Writing sermons is a major part of my job.  It takes up a big chunk of my time during the week.  The vast majority of my sermons are part of a series of messages that deal with a common topic.  In my opinion, linking several sermons to the same topic provides a flow of study from week to week, it allows me to develop and expound on common principles more than once, and it helps me plan several weeks ahead.  And speaking of planning ahead, there is no worse feeling than coming into the office at the start of the week unsure of what Sunday’s topic is going to be.  I try to plan at least a couple of months ahead.  That way, I can be on the lookout for illustrations and real life examples of the sermon principles.  Plus, my staff needs to know what’s coming up so worship services can be planned and graphics can be created.  And you never know when the phone is going to ring and take you away from the office…

There is (again, my opinion) a right and wrong way to approach the writing of a sermon.  A pastor can decide on a topic, anger for example, and she can find Bible verses to support the points that she wants to make.  This is an inferior way to write a sermon, because there is a danger than the sermon ends up being the pastor’s opinion, supported by Scriptures that can be unrelated to each other and used outside their proper context.  A better way to write a sermon is the other way around: find a specific section of Scripture where anger is addressed, study it to understand what the verses are saying, and then simply relay the message of the verses to the listeners.  That way, the truth of the Bible is maximized and the bias of the pastor is minimized.  The power of the message isn’t found in the delivery or the intelligence of the pastor.  It’s found in the truth of Scripture.

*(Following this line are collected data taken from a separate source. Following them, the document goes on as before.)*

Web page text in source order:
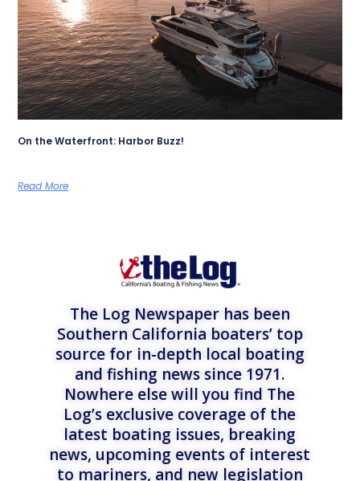
On the Waterfront: Harbor Buzz!
Read More
The Log Newspaper has been
Southern California boaters’ top
source for in-depth local boating
and fishing news since 1971.
Nowhere else will you find The
Log’s exclusive coverage of the
latest boating issues, breaking
news, upcoming events of interest
to mariners, and new legislation
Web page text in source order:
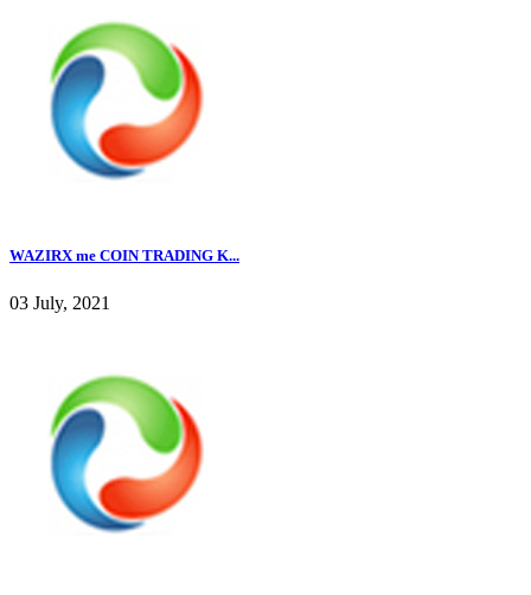
WAZIRX me COIN TRADING K...
03 July, 2021
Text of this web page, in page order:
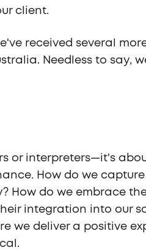
client.
received several
Needless to say,
or interpreters—it's
How do we
How do we embrace
integration into our
we deliver a positive
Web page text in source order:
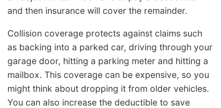
and then insurance will cover the remainder.
Collision coverage protects against claims such
as backing into a parked car, driving through your
garage door, hitting a parking meter and hitting a
mailbox. This coverage can be expensive, so you
might think about dropping it from older vehicles.
You can also increase the deductible to save
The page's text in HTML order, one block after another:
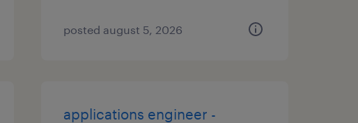
posted august 5, 2026
applications engineer -
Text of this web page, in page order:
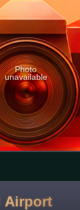
Photo
unavailable
Airport
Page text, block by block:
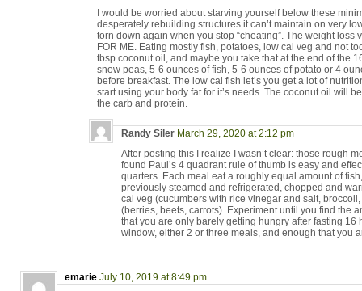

Once the topic and the accompanying Scripture have been selected, it’s time to write.  I use some excellent Bible software that resides on my computer.  This program makes available a ton of resources, commentaries, dictionaries, Bible versions, etc. that really help.  I make a rough outline and start putting words on the screen.  My worst enemy during the week is a blinking cursor.  You have no idea how many hours I’ve sat and stared at that stupid thing blinking.  It seems to be saying, “Ha…. ha…. you’re… stuck….”

But then slowly, sentence by sentence, an idea takes shape.  The goal is to get words down without worry about editing for now.  Because I’ve been doing this for a few years, I know how many words it takes to produce a 25 or so minute sermon (for me, about 2500 words).  There’s a saying about sermons that goes, “If you haven’t struck oil in 25 minutes, stop drilling.”  People have a hard time staying with a pastor that speaks longer than about 25 minutes.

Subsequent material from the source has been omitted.